Or, le 2 juillet 1865 est un dimanche. Pourquoi l’interne Gauguin aurait-il réalisé un travail scolaire le dimanche ? D’après Renaud d’Enfert, déjà cité : « dans les lycées, les leçons de dessins sont destinés aux internes (pourvu qu’ils soient suffisamment avancés en écriture) et dispensées en dehors des heures de classe ordinaires (66). » Au regard de son excellent niveau comme en témoignent ses accessits au Petit Séminaire, Gauguin aurait, en sa qualité d’interne, pratiqué le dessin le dimanche en dehors des heures de classe ordinaires. Ce dessin étant le fruit d’un long travail d’application de l’enseignement de Charles Pensée, il est terminé le premier dimanche du chaud et sec (67) été 1865.

3) Découverte chez des Gaugain en Touraine

Cette aquarelle a été découverte fortuitement en Touraine, dans le vide-maison d'un descendant de Désiré Gaugain, entre deux gravures de chasse. Né en 1850, Désiré Pierre Gaugain est le fils de Pierre Gauguin (1817-1897), laboureur à Èsvres. De deux ans le cadet de Paul Gauguin, Désiré est déclaré cultivateur dans le recensement de 1865, sur la même terre que son père.
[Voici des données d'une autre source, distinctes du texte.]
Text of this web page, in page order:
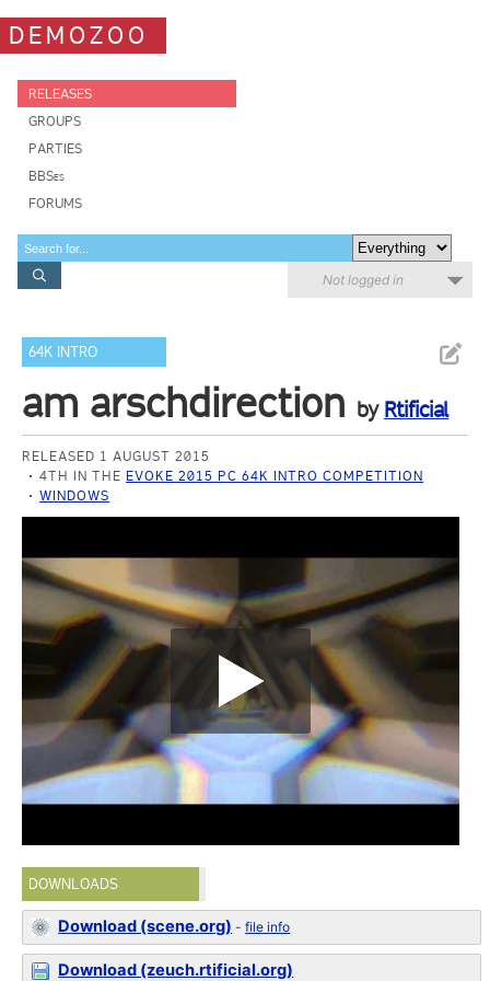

Il déménage en 1880 à Saint-Branchs, où il mourra. Lors de son mariage en 1873, il signe d’une manière particulière : Gaugain, avec un a et non un u (figure 29), ce qui est une variable courante chez les Gauguin de Touraine, comme l'a relevé la généalogiste Marie-Thérèse Rivère en 1990 (68). Les Gauguin sont présents en Touraine dès le XVIIe siècle ; ils exercent invariablement, de père en fils, les professions de cultivateur, de talmenier ou de vigneron. Comme à Orléans, les quelques Gauguin/ain dont le prénom débute par un P en vie en Touraine en 1865 ont des âges ou des profession incompatibles avec l'apprentissage précis et l'exercice des techniques du dessin : ils sont bébé, cultivateur, laboureur ou tonnelier.

Le mystère demeure donc quant à savoir comment cette aquarelle est arrivée chez les Gaugain de Touraine, alors qu’aucun lien généalogique n’est établi avec leurs lointains cousins orléanais. Ce dessin pourrait avoir été offert par Paul à son oncle ou à proche en quittant Orléans, puis transmis à la branche tourangelle à l’occasion d’une cousinade ? Accompagné de l’historien Christian Jamet (69), nous nous sommes rendus en pèlerinage sur les différents lieux de vie des Gauguin à Orléans. Par chance, les différentes habitations Gauguin du quai Neuf Tudelle, actuel quai de Prague sont intactes ; elles ont miraculeusement échappé aux bombardement de la Deuxième guerre mondiale. L’hypothèse est envisageable. À moins que Paul n’ait passé quelque jours de l’été 1865 en Touraine avant de prendre la mer, et qu’il y ait laissé ce devoir scolaire à son jeune « cousin » ?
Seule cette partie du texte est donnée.